Work required
Filter the entries for lines with the word "Domeo".

Records from a data source:
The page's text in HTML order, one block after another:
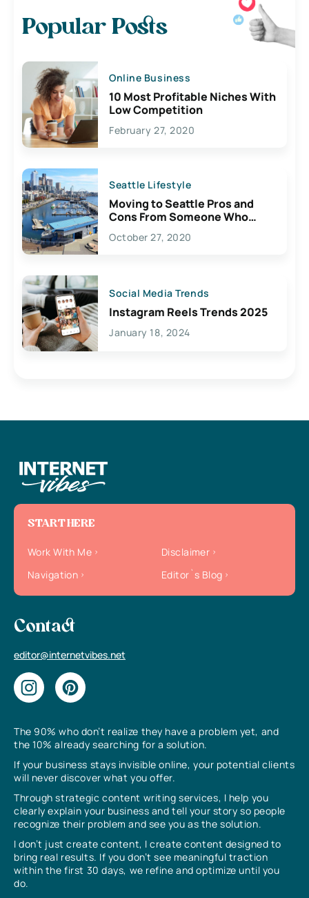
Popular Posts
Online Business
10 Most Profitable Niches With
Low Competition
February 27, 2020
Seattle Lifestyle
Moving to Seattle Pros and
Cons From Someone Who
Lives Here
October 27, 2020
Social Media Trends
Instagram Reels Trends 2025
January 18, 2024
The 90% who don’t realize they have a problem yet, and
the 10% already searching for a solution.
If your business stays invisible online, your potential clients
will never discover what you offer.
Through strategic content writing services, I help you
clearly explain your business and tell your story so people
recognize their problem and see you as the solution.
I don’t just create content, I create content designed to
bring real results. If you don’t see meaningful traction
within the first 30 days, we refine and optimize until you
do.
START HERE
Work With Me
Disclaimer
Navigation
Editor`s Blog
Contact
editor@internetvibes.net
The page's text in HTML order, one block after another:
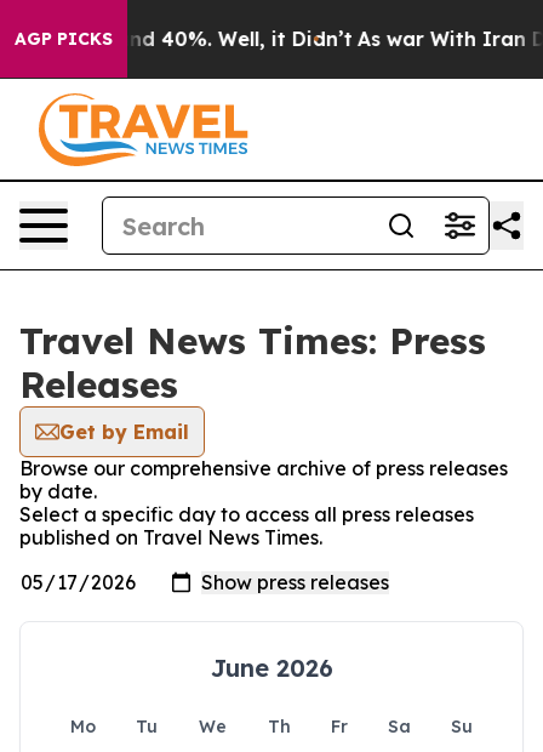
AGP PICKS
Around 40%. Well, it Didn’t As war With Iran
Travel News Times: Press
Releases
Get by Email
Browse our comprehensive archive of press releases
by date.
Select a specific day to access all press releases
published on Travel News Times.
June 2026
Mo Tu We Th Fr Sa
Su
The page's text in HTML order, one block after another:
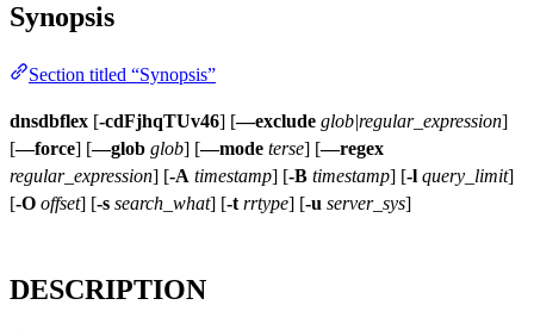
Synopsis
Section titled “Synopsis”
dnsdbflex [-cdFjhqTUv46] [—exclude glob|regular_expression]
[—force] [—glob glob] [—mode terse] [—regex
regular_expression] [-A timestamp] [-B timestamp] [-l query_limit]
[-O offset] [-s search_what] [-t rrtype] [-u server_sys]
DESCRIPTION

* * *

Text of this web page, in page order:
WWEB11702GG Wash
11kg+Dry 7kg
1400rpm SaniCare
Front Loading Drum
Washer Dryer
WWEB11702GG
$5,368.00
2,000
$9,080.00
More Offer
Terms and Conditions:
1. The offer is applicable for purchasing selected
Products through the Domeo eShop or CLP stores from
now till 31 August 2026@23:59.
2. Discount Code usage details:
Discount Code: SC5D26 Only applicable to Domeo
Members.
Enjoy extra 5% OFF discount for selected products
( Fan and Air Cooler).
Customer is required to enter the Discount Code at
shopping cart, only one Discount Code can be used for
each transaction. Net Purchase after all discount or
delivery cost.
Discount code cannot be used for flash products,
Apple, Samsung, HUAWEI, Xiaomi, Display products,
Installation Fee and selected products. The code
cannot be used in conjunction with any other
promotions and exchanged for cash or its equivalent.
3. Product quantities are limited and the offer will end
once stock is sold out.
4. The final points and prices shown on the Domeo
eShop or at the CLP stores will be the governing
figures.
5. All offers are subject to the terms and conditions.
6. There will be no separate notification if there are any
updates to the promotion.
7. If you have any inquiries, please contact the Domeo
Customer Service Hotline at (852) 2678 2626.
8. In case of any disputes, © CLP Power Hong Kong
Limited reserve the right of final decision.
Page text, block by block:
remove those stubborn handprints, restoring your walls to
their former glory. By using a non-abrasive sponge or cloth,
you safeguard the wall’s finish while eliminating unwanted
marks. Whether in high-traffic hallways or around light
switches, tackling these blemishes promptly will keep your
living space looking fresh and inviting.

Written solution
Products through the Domeo eShop or CLP stores from
Discount Code: SC5D26 Only applicable to Domeo
4. The final points and prices shown on the Domeo
7. If you have any inquiries, please contact the Domeo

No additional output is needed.